The programme must benefit young people, the organisations with which they volunteer, and the wider community.
The Distinctive Principles of Millennium Volunteers
Millennium Volunteers must be distinctive. The Government does not in any way intend that Millennium Volunteers should devalue existing activity. It will build on existing experience and expertise and set a standard for high quality opportunities.

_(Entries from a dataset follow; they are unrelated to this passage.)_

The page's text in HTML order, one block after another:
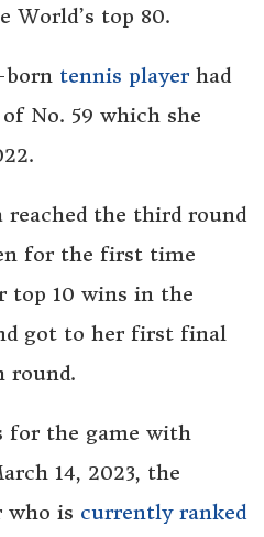
World’s top 80.
born tennis player had
No. 59 which she
reached the third round
for the first time
top 10 wins in the
got to her first final
round.
for the game with
14, 2023, the
who is currently ranked
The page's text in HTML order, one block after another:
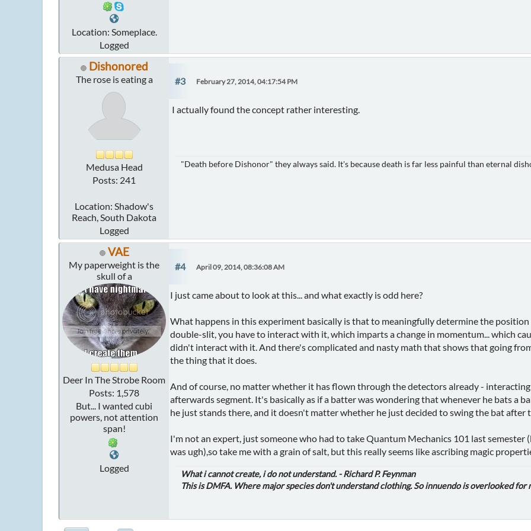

The features which together make Millennium Volunteers distinctive are:
- sustained personal commitment through a Volunteer Plan (minimum commitment of 200 hours will be essential);
- community benefit (benefit to the young people, local communities, and individuals within those communities);
- voluntary participation (participants will not gain or lose financially from volunteering);
- inclusiveness (the programme must engage a broad variety of young people - employed, unemployed, students, disaffected, and high achievers - from a variety of backgrounds, attainments, cultures and religious beliefs);
- ownership by young people (young people identifying and meeting local needs by developing their own projects);
- variety (a variety of opportunities will enable young people to find activities attractive and suitable to them);
- partnership (working with existing organisations to facilitate the development of innovative and flexible activity);
- quality (planning, implementation and review by the young people and organisations against quality standards);
- recognition (Volunteer Plan will also serve as a record of achievement; there will be a national certificate of recognition and opportunities for celebration of achievement on completion of the Plan).

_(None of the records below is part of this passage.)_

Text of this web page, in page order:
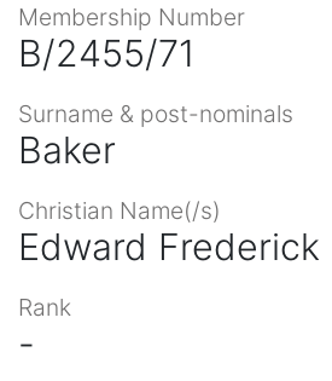
Membership Number
B/2455/71
Surname & post-nominals
Baker
Christian Name(/s)
Edward Frederick
Rank
-
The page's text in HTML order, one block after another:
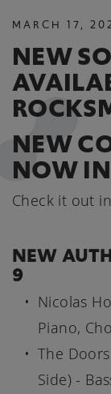
MARCH 17,
NEW
NEW
NOW
Check it out
NEW
9
Nicolas
Piano,
The
Side) -
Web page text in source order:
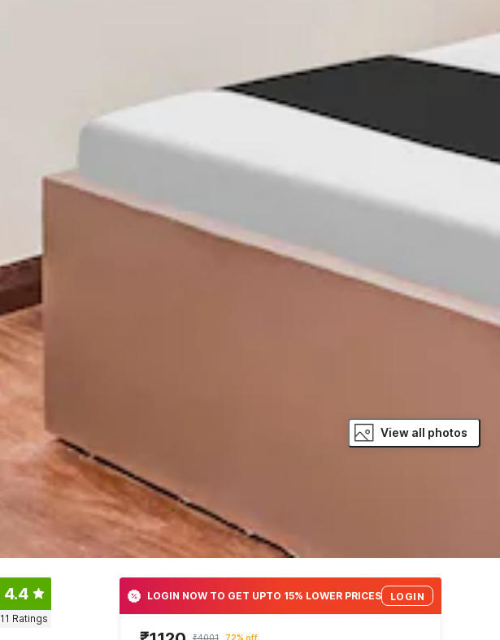
View all photos
4.4
11 Ratings
LOGIN NOW TO GET UPTO 15% LOWER PRICES LOGIN
₹4001 72% off

It is this combination of features which makes a Millennium Volunteer opportunity distinctive from the many high quality voluntary opportunities which already deliver just some of the above features. There must be clear added value in voluntary opportunities funded by Millennium Volunteers and demonstrable community benefit. This may mean an increase in the scale of activity, a broadening of the range of organisations contributing to the development of youth volunteering, or an added dimension to some existing voluntary activity to bring it up to the standard required for Millennium Volunteers.
Measuring Success
The success of the programme will be judged by the:
- volume of new and additional volunteering opportunities which meet the Millennium Volunteers criteria;
- number of organisations offering Millennium Volunteer opportunities;
- numbers of young people taking up Millennium Volunteer opportunities, and the extent to which they reflect the make-up of their community;
- number of young people completing the programme;
- impact of young people-led projects;
- impact of volunteering on employability and employers; and
- impact of volunteering activities on local communities.
Millennium Volunteers will be a dynamic and developing programme. During its implementation it will be kept under review. The Government will be responsive to feedback, monitoring and evaluation in taking forward the longer term operation of Millennium Volunteers.